# Initialize Environment

In [None]:
from dotenv import load_dotenv
load_dotenv()

In [None]:
import numpy as np
import pandas as pd
# ensure kaggle api credentials available via .env
from kaggle.api.kaggle_api_extended import KaggleApi
import os
import shutil
import plotnine as p9
import scipy.special as ssp

In [None]:
DATA_NEEDS_DOWNLOADED = False

# Extract Data

In [None]:
if DATA_NEEDS_DOWNLOADED:

    # expected workflow, though authentication issues persist
    # api = KaggleApi()
    # api.authenticate()
    # api.competition_download_file("dont-get-kicked", "training.csv", path="./data/dont_get_kicked")

    os.system('kaggle competitions download -c DontGetKicked')
    shutil.unpack_archive("DontGetKicked.zip", "./data")
    os.remove("DontGetKicked.zip")

In [None]:
df_train = pd.read_csv("./data/training.csv")
df_test = pd.read_csv("./data/test.csv")

In [None]:
print(df_train.shape)
print(df_test.shape)

In [None]:
df_train.head().transpose()

# Analyze

## Build Intuition through Visual

In [None]:
N_BINS = 10

In [None]:
x_q = df_train['VehOdo']
n_q = df_train.shape[0]

x_p = df_test['VehOdo']
n_p = df_test.shape[0]

In [None]:
q = np.histogram(x_q, bins=N_BINS)

In [None]:
q

In [None]:
df_q = pd.DataFrame({
    'n': q[0],
    'prb': q[0] / n_q,
    'series': 'Train'
})
df_q['bin'] = df_q.index.values

In [None]:
p = np.histogram(x_p, bins=q[1])

In [None]:
p

In [None]:
df_p = pd.DataFrame({
    'n': p[0],
    'prb': p[0] / n_p,
    'series': 'Test'
})
df_p['bin'] = df_p.index.values

In [None]:
compare_p_q = pd.concat([df_q, df_p], axis=0)

In [None]:
(
    p9.ggplot(compare_p_q) + 
    p9.theme_minimal() + 
    p9.geom_col(p9.aes('bin', 'prb', fill='series'), position='dodge') + 
    p9.labs(fill='')
)

## Statistical Tests

In [None]:
N_SAMPLING_DISTR_DRAWS = 1000

In [None]:
kl_div_point = ssp.rel_entr(p[0] / n_p, q[0] / n_q).sum()
kl_div_point

### Naive

In [None]:
def sample_kl_divergence(x_q, n_bins, nobs_monitoring_window):

    x_p_sample = np.random.choice(x_q, size=nobs_monitoring_window, replace=True)

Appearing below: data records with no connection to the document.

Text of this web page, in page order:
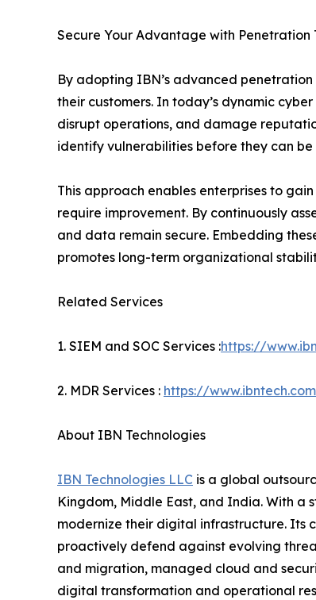
Secure Your Advantage with Penetration
By adopting IBN’s advanced
their customers. In today’s dynamic
disrupt operations, and damage
identify vulnerabilities before they can
This approach enables enterprises to
require improvement. By continuously
and data remain secure. Embedding
promotes long-term organizational
Related Services
1. SIEM and SOC Services :https://
2. MDR Services : https://
About IBN Technologies
IBN Technologies LLC is a global
Kingdom, Middle East, and India. With a
modernize their digital infrastructure. Its
proactively defend against evolving
and migration, managed cloud and
digital transformation and operational
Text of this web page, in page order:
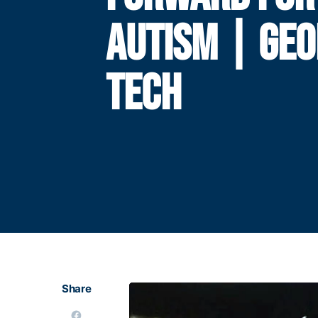
AUTISM |
TECH
Share
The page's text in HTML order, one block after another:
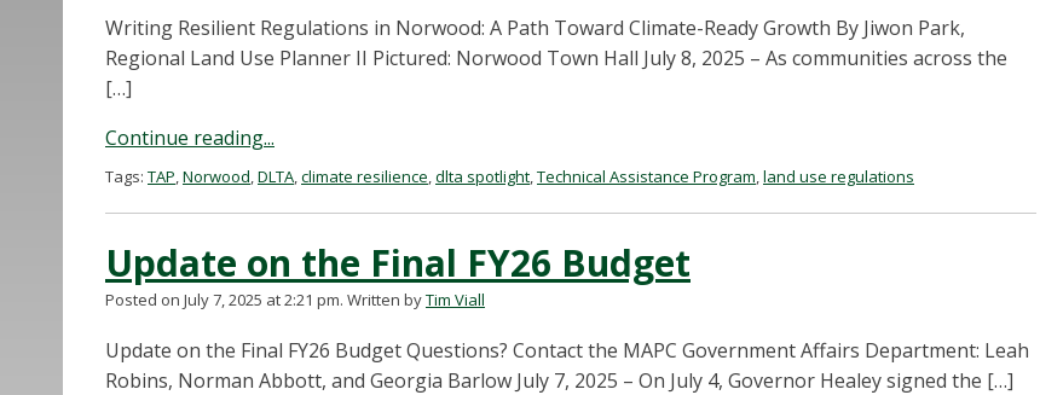
Writing Resilient Regulations in Norwood: A Path Toward Climate-Ready Growth By Jiwon Park,
Regional Land Use Planner II Pictured: Norwood Town Hall July 8, 2025 – As communities across the
[…]
Continue reading...
Tags: TAP,Norwood,DLTA,climate resilience,dlta spotlight,Technical Assistance Program,land use regulations
Update on the Final FY26 Budget
Posted on July 7, 2025 at 2:21 pm. Written byTim Viall
Update on the Final FY26 Budget Questions? Contact the MAPC Government Affairs Department: Leah
Robins, Norman Abbott, and Georgia Barlow July 7, 2025 – On July 4, Governor Healey signed the […]
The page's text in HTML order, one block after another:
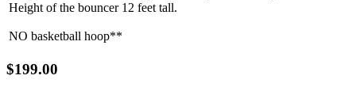
Height of the bouncer 12 feet tall.
NO basketball hoop**
$199.00
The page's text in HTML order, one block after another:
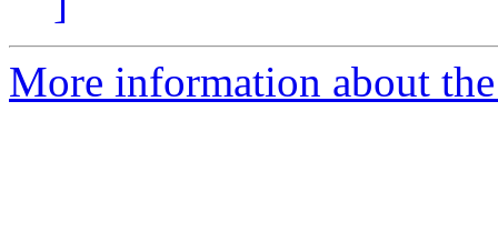
More information about
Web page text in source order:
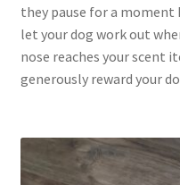
they pause for a moment
let your dog work out
nose reaches your scent
generously reward your
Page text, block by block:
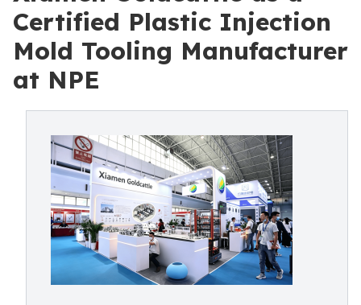
Certified Plastic Injection
Mold Tooling Manufacturer
at NPE

    q = np.histogram(x_q, bins=n_bins)
    p = np.histogram(x_p_sample, bins=q[1])

    kl_div = ssp.rel_entr(
        q[0] / q[0].sum(), 
        p[0] / nobs_monitoring_window
        ).sum()

    return kl_div

In [None]:
kl_div_dist = [
    sample_kl_divergence(x_q, N_BINS, nobs_monitoring_window=df_test.shape[0])
    for i in range(N_SAMPLING_DISTR_DRAWS)
]

In [None]:
sum(np.array(kl_div_dist) > kl_div_point)

In [None]:
np.quantile(kl_div_dist, q = [0.1, 0.25, 0.5, 0.75, 0.9])

### Calibrated

In [None]:
kl_div_dist = [
    sample_kl_divergence(x_q, N_BINS, nobs_monitoring_window=100)
    for i in range(N_SAMPLING_DISTR_DRAWS)
]

sum(np.array(kl_div_dist) > kl_div_point)

In [None]:
kl_div_dist = [
    sample_kl_divergence(x_q, N_BINS, nobs_monitoring_window=1000)
    for i in range(N_SAMPLING_DISTR_DRAWS)
]

sum(np.array(kl_div_dist) > kl_div_point)

In [None]:
kl_div_dist = [
    sample_kl_divergence(x_q, N_BINS, nobs_monitoring_window=10000)
    for i in range(N_SAMPLING_DISTR_DRAWS)
]

sum(np.array(kl_div_dist) > kl_div_point)

In [None]:
# what does histogram look like for an extreme KL Div case?